[What to produce]:
I would like the lines below, from the one with "wicked spectacle, wild injustice" through the one with "transparent view of", copied exactly and without any pictures.

[Data extract]:

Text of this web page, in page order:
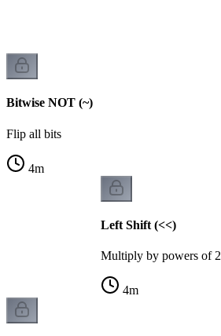
Bitwise NOT (~)
Flip all bits
4m
Left Shift (<<)
Multiply by powers of 2
4m
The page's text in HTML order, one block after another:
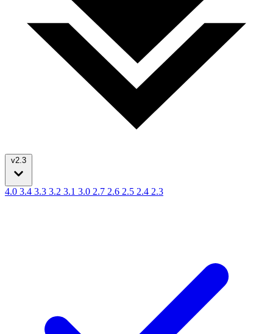
v2.3
4.0 3.4 3.3 3.2 3.1 3.0 2.7 2.6 2.5 2.4 2.3
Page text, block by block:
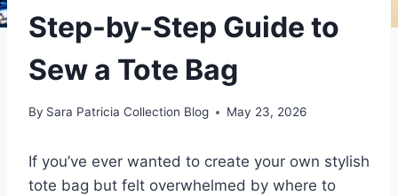
Step-by-Step Guide to
Sew a Tote Bag
By Sara Patricia Collection Blog May 23, 2026
If you’ve ever wanted to create your own stylish
tote bag but felt overwhelmed by where to
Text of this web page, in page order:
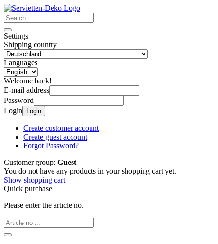
Settings
Shipping country
Languages
Welcome back!
E-mail address
Password
Login
Login
Create customer account
Create guest account
Forgot Password?
Customer group: Guest
You do not have any products in your shopping cart yet.
Show shopping cart
Quick purchase
Please enter the article no.
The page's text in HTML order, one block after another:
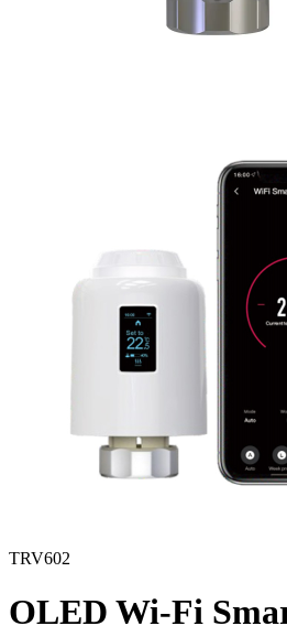
TRV602
OLED Wi-Fi
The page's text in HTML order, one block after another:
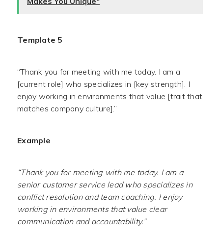
Template 5
“Thank you for meeting with me today. I am a
[current role] who specializes in [key strength]. I
enjoy working in environments that value [trait that
matches company culture].”
Example
“Thank you for meeting with me today. I am a
senior customer service lead who specializes in
conflict resolution and team coaching. I enjoy
working in environments that value clear
communication and accountability.”
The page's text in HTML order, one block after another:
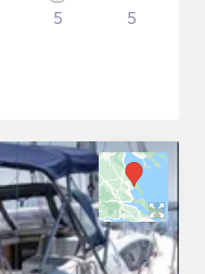
5 5
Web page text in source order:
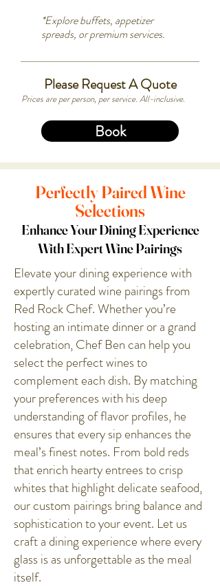
*Explore buffets, appetizer
spreads, or premium services.
Please Request A Quote
Prices are per person, per service. All-inclusive.
Book
Perfectly Paired Wine
Selections
Enhance Your Dining Experience
With Expert Wine Pairings
Elevate your dining experience with
expertly curated wine pairings from
Red Rock Chef. Whether you’re
hosting an intimate dinner or a grand
celebration, Chef Ben can help you
select the perfect wines to
complement each dish. By matching
your preferences with his deep
understanding of flavor profiles, he
ensures that every sip enhances the
meal’s finest notes. From bold reds
that enrich hearty entrees to crisp
whites that highlight delicate seafood,
our custom pairings bring balance and
sophistication to your event. Let us
craft a dining experience where every
glass is as unforgettable as the meal
itself.
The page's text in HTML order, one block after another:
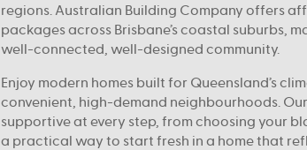
regions. Australian Building Company offers
packages across Brisbane’s coastal suburbs,
well-connected, well-designed community.
Enjoy modern homes built for Queensland’s
convenient, high-demand neighbourhoods.
supportive at every step, from choosing your
a practical way to start fresh in a home that
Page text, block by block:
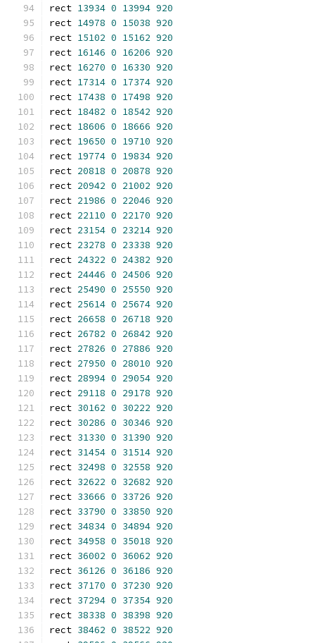
rect 13934 0 13994 920
rect 14978 0 15038 920
rect 15102 0 15162 920
rect 16146 0 16206 920
rect 16270 0 16330 920
rect 17314 0 17374 920
rect 17438 0 17498 920
rect 18482 0 18542 920
rect 18606 0 18666 920
rect 19650 0 19710 920
rect 19774 0 19834 920
rect 20818 0 20878 920
rect 20942 0 21002 920
rect 21986 0 22046 920
rect 22110 0 22170 920
rect 23154 0 23214 920
rect 23278 0 23338 920
rect 24322 0 24382 920
rect 24446 0 24506 920
rect 25490 0 25550 920
rect 25614 0 25674 920
rect 26658 0 26718 920
rect 26782 0 26842 920
rect 27826 0 27886 920
rect 27950 0 28010 920
rect 28994 0 29054 920
rect 29118 0 29178 920
rect 30162 0 30222 920
rect 30286 0 30346 920
rect 31330 0 31390 920
rect 31454 0 31514 920
rect 32498 0 32558 920
rect 32622 0 32682 920
rect 33666 0 33726 920
rect 33790 0 33850 920
rect 34834 0 34894 920
rect 34958 0 35018 920
rect 36002 0 36062 920
rect 36126 0 36186 920
rect 37170 0 37230 920
rect 37294 0 37354 920
rect 38338 0 38398 920
rect 38462 0 38522 920
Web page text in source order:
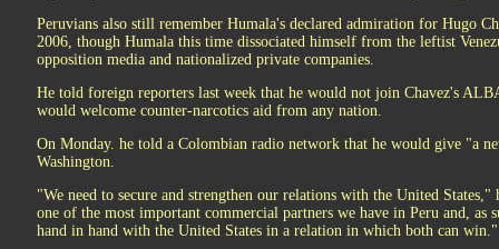
Peruvians also still remember Humala's declared admiration for Hugo
2006, though Humala this time dissociated himself from the leftist
opposition media and nationalized private companies.
He told foreign reporters last week that he would not join Chavez's
would welcome counter-narcotics aid from any nation.
On Monday. he told a Colombian radio network that he would give "a
Washington.
"We need to secure and strengthen our relations with the United
one of the most important commercial partners we have in Peru and,
hand in hand with the United States in a relation in which both can win."
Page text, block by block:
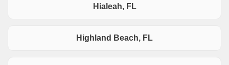
Hialeah, FL
Highland Beach, FL
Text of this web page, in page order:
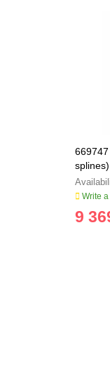
Write
9
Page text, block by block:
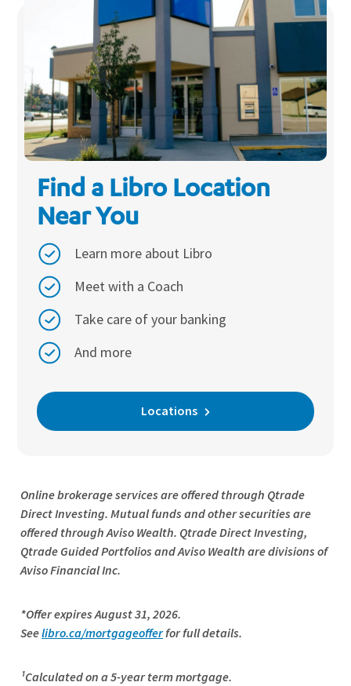
Find a Libro Location
Near You
Learn more about Libro
Meet with a Coach
Take care of your banking
And more
Locations
Online brokerage services are offered through Qtrade
Direct Investing. Mutual funds and other securities are
offered through Aviso Wealth. Qtrade Direct Investing,
Qtrade Guided Portfolios and Aviso Wealth are divisions of
Aviso Financial Inc.
*Offer expires August 31, 2026.
Seelibro.ca/mortgageofferfor full details.
¹Calculated on a 5-year term mortgage.
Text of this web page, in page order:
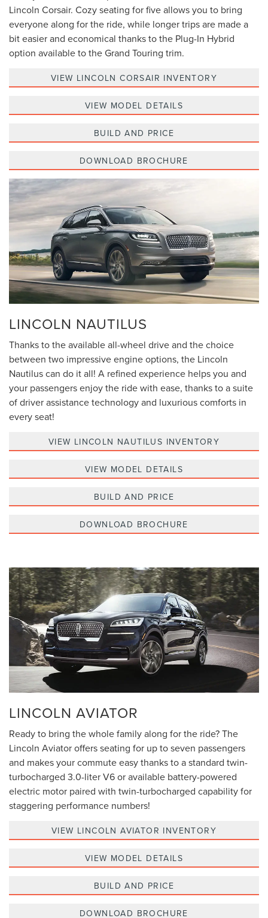
Lincoln Corsair. Cozy seating for five allows you to bring
everyone along for the ride, while longer trips are made a
bit easier and economical thanks to the Plug-In Hybrid
option available to the Grand Touring trim.
VIEW LINCOLN CORSAIR INVENTORY
VIEW MODEL DETAILS
BUILD AND PRICE
DOWNLOAD BROCHURE
LINCOLN NAUTILUS
Thanks to the available all-wheel drive and the choice
between two impressive engine options, the Lincoln
Nautilus can do it all! A refined experience helps you and
your passengers enjoy the ride with ease, thanks to a suite
of driver assistance technology and luxurious comforts in
every seat!
VIEW LINCOLN NAUTILUS INVENTORY
VIEW MODEL DETAILS
BUILD AND PRICE
DOWNLOAD BROCHURE
LINCOLN AVIATOR
Ready to bring the whole family along for the ride? The
Lincoln Aviator offers seating for up to seven passengers
and makes your commute easy thanks to a standard twin-
turbocharged 3.0-liter V6 or available battery-powered
electric motor paired with twin-turbocharged capability for
staggering performance numbers!
VIEW LINCOLN AVIATOR INVENTORY
VIEW MODEL DETAILS
BUILD AND PRICE
DOWNLOAD BROCHURE
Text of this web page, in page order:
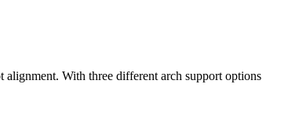
With three different arch support options
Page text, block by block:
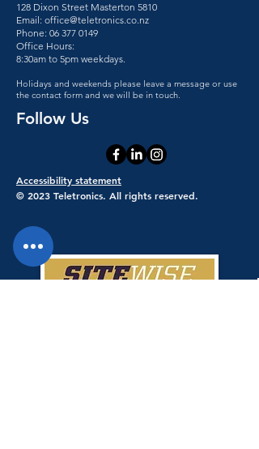
128 Dixon Street Masterton 5810
Email: office@teletronics.co.nz
Phone: 06 377 0149
Office Hours:
8:30am to 5pm weekdays.
Holidays and weekends please leave a message or use
the contact form and we will be in touch.
Follow Us
Accessibility statement
© 2023 Teletronics. All rights reserved.
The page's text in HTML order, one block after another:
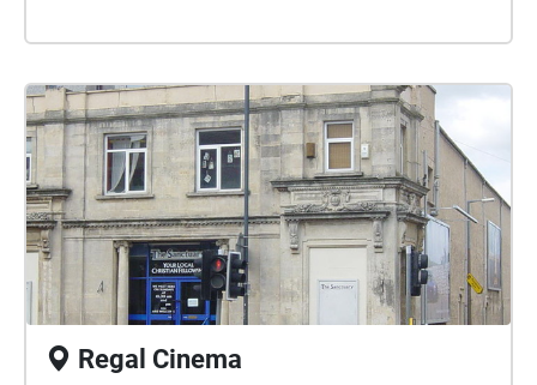
Regal Cinema
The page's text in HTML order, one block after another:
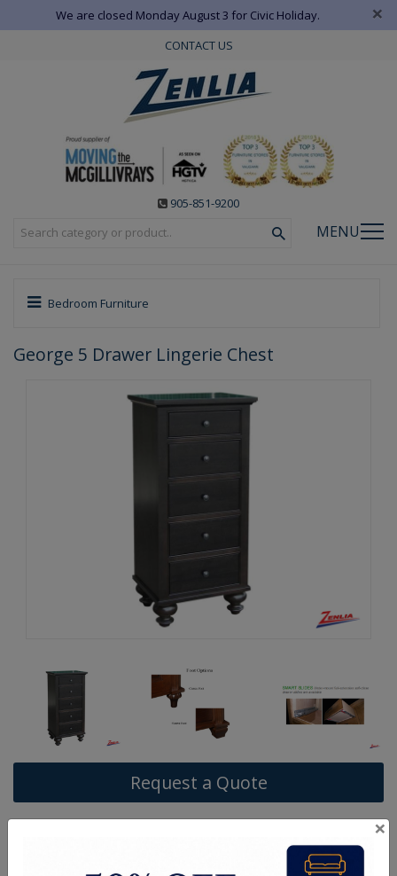
We are closed Monday August 3 for Civic Holiday. ×
CONTACT US
905-851-9200
MENU
Bedroom Furniture
George 5 Drawer Lingerie Chest
Request a Quote
×
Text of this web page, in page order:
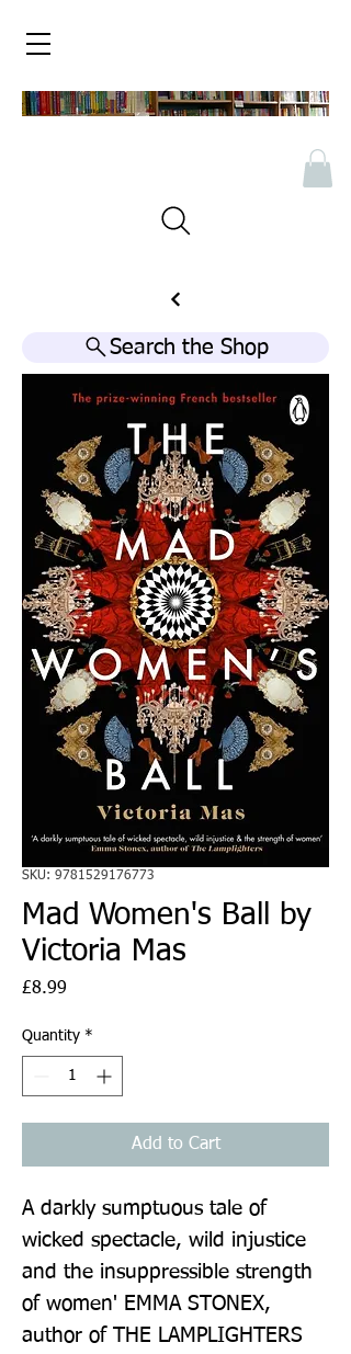
Search the Shop
SKU: 9781529176773
Mad Women's Ball by
Victoria Mas
£8.99
Quantity *
Add to Cart
A darkly sumptuous tale of
wicked spectacle, wild injustice
and the insuppressible strength
of women' EMMA STONEX,
author of THE LAMPLIGHTERS
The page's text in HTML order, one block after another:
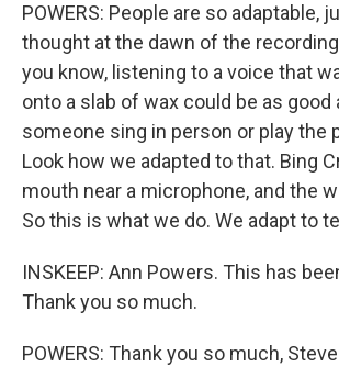
POWERS: People are so adaptable,
thought at the dawn of the
you know, listening to a voice that
onto a slab of wax could be as good
someone sing in person or play the
Look how we adapted to that. Bing
mouth near a microphone, and the
So this is what we do. We adapt to
INSKEEP: Ann Powers. This has
Thank you so much.
POWERS: Thank you so much,
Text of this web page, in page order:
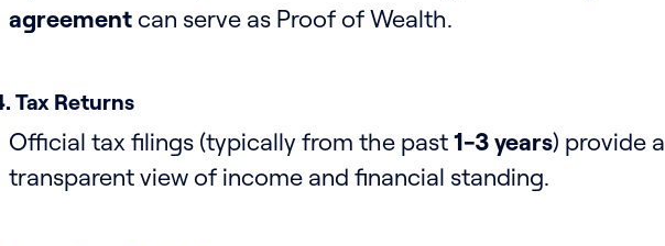
agreement can serve as Proof of Wealth.
Tax Returns
Official tax filings (typically from the past 1-3 years) provide a
transparent view of income and financial standing.
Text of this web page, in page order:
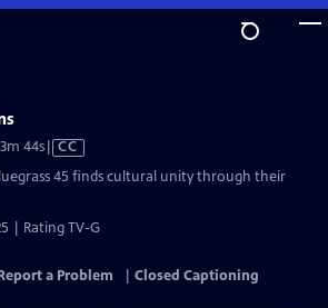
44sVideo
CC
45 finds cultural unity through their
| Rating TV-G
a Problem
Closed Captioning
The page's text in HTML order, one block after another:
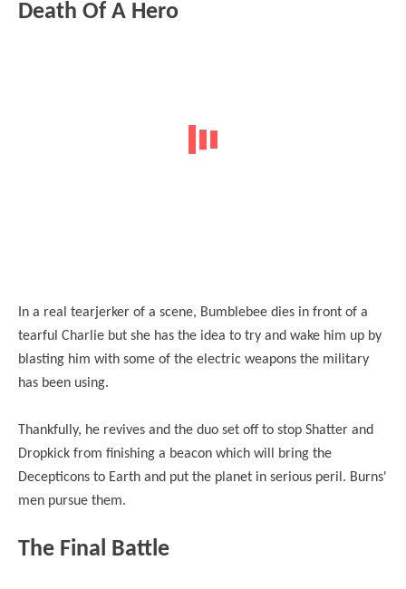
Death Of A Hero
In a real tearjerker of a scene, Bumblebee dies in front of a
tearful Charlie but she has the idea to try and wake him up by
blasting him with some of the electric weapons the military
has been using.
Thankfully, he revives and the duo set off to stop Shatter and
Dropkick from finishing a beacon which will bring the
Decepticons to Earth and put the planet in serious peril. Burns'
men pursue them.
The Final Battle
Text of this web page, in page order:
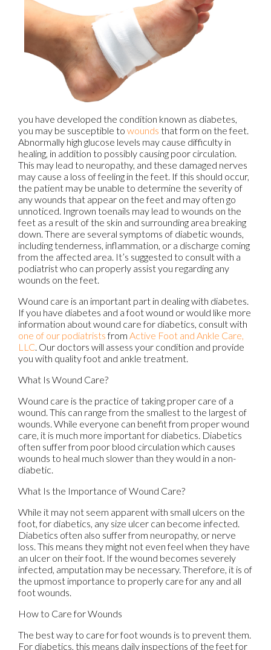
you have developed the condition known as diabetes,
you may be susceptible to wounds that form on the feet.
Abnormally high glucose levels may cause difficulty in
healing, in addition to possibly causing poor circulation.
This may lead to neuropathy, and these damaged nerves
may cause a loss of feeling in the feet. If this should occur,
the patient may be unable to determine the severity of
any wounds that appear on the feet and may often go
unnoticed. Ingrown toenails may lead to wounds on the
feet as a result of the skin and surrounding area breaking
down. There are several symptoms of diabetic wounds,
including tenderness, inflammation, or a discharge coming
from the affected area. It’s suggested to consult with a
podiatrist who can properly assist you regarding any
wounds on the feet.
Wound care is an important part in dealing with diabetes.
If you have diabetes and a foot wound or would like more
information about wound care for diabetics, consult with
one of our podiatristsfrom Active Foot and Ankle Care,
LLC Our doctors will assess your condition and provide
you with quality foot and ankle treatment.
What Is Wound Care?
Wound care is the practice of taking proper care of a
wound. This can range from the smallest to the largest of
wounds. While everyone can benefit from proper wound
care, it is much more important for diabetics. Diabetics
often suffer from poor blood circulation which causes
wounds to heal much slower than they would in a non-
diabetic.
What Is the Importance of Wound Care?
While it may not seem apparent with small ulcers on the
foot, for diabetics, any size ulcer can become infected.
Diabetics often also suffer from neuropathy, or nerve
loss. This means they might not even feel when they have
an ulcer on their foot. If the wound becomes severely
infected, amputation may be necessary. Therefore, it is of
the upmost importance to properly care for any and all
foot wounds.
How to Care for Wounds
The best way to care for foot wounds is to prevent them.
For diabetics, this means daily inspections of the feet for
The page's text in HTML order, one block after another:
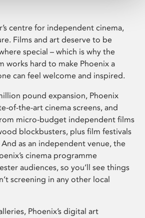
centre for independent cinema,
Films and art deserve to be
special – which is why the
works hard to make Phoenix a
can feel welcome and inspired.
pound expansion, Phoenix
of-the-art cinema screens, and
micro-budget independent films
blockbusters, plus film festivals
as an independent venue, the
cinema programme
audiences, so you’ll see things
screening in any other local
Phoenix’s digital art
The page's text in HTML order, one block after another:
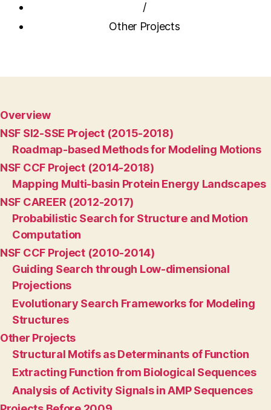
/
Other Projects
Overview
NSF SI2-SSE Project (2015-2018)
Roadmap-based Methods for Modeling Motions
NSF CCF Project (2014-2018)
Mapping Multi-basin Protein Energy Landscapes
NSF CAREER (2012-2017)
Probabilistic Search for Structure and Motion
Computation
NSF CCF Project (2010-2014)
Guiding Search through Low-dimensional
Projections
Evolutionary Search Frameworks for Modeling
Structures
Other Projects
Structural Motifs as Determinants of Function
Extracting Function from Biological Sequences
Analysis of Activity Signals in AMP Sequences

[Task result]:
wicked spectacle, wild injustice
and the insuppressible strength
of women' EMMA STONEX,
author of THE LAMPLIGHTERS
The page's text in HTML order, one block after another:
POWERS: People are so adaptable,
thought at the dawn of the
you know, listening to a voice that
onto a slab of wax could be as good
someone sing in person or play the
Look how we adapted to that. Bing
mouth near a microphone, and the
So this is what we do. We adapt to
INSKEEP: Ann Powers. This has
Thank you so much.
POWERS: Thank you so much,
Text of this web page, in page order:
agreement can serve as Proof of Wealth.
Tax Returns
Official tax filings (typically from the past 1-3 years) provide a
transparent view of income and financial standing.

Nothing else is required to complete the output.